Since the computer determines whether the amount of vibration of the injection nozzle during hot water is included in the normal region or the abnormal region of the determination reference model and detects the abnormality of the injection nozzle, the abnormality of the injection nozzle during pouring Can be immediately determined, and the operator can immediately take an appropriate countermeasure, so that it is possible to reliably prevent the occurrence of a serious quality trouble that all molten metal in the ladle is oxidized by air. In addition, the vibration detector that detects the vibration of the injection nozzle can use the one that was used for the detection of molten steel at the start of injection and the slag detection that were conventionally performed. Since the calculation is performed based on the detection signal of the load cell used conventionally, there is no need to newly install a vibration detecting device or a pouring amount detecting device, and there is also an advantage that the abnormality determination of the injection nozzle can be performed extremely inexpensively. Things. Therefore, the present invention is extremely large in bringing to the industry as an injection nozzle abnormality determination method which solves the conventional problems.

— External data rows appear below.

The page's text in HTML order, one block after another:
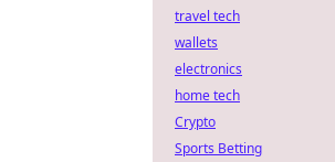
travel tech
wallets
electronics
home tech
Crypto
Sports Betting
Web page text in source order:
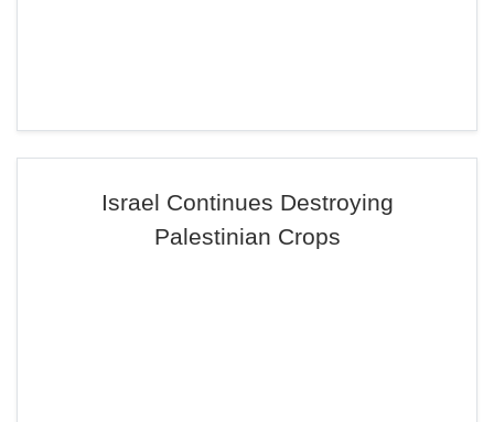
Israel Continues Destroying
Palestinian Crops
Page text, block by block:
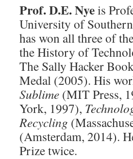
Prof. D.E. Nyeis
University of
has won all three of
the History of
The Sally Hacker
Medal (2005). His
Sublime (MIT Press,
York, 1997),
Recycling
(Amsterdam, 2014).
Prize twice.

[Brief description of the drawings]

FIG. 1 is a schematic diagram showing an embodiment of the present invention.

FIG. 2 is a criterion model diagram showing a normal region and an abnormal region in the molten metal pouring amount and the injection nozzle vibration amount of the present invention.

[Explanation of symbols]

 2 injection nozzle 12 computer

──────────────────────────────────────────────────の Continued on the front page (51) Int.Cl. ⁷ identification code FI B22D 46/00 B22D 46/00 G01H 1/00 G01H 1/00 G (58) Investigated field (Int.Cl. ⁷ , DB name ) G01M 13/00 B22D 2/00 B22D 11/10 330 B22D 11/16 104 B22D 41/50 510 B22D 46/00 G01H 1/00

Claims (1)

(57) [Claims] 1. A molten metal pouring amount per unit time and pouring.
In relation to the vibration amount of the nozzle (2), the injection nozzle (2)
Of the injection nozzle (2) with respect to the pouring volume when the pressure is normal
Area is defined as a normal area, and the injection nozzle (2) is abnormal.
Range of the amount of vibration of the injection nozzle (2) with respect to the pouring amount
A judgment reference model is created by dividing the
The judgment reference model is stored in the computer (12) and
A method for determining whether or not the amount of vibration of the injection nozzle (2) is included in a normal region or an abnormal region of the determination reference model by a computer (12).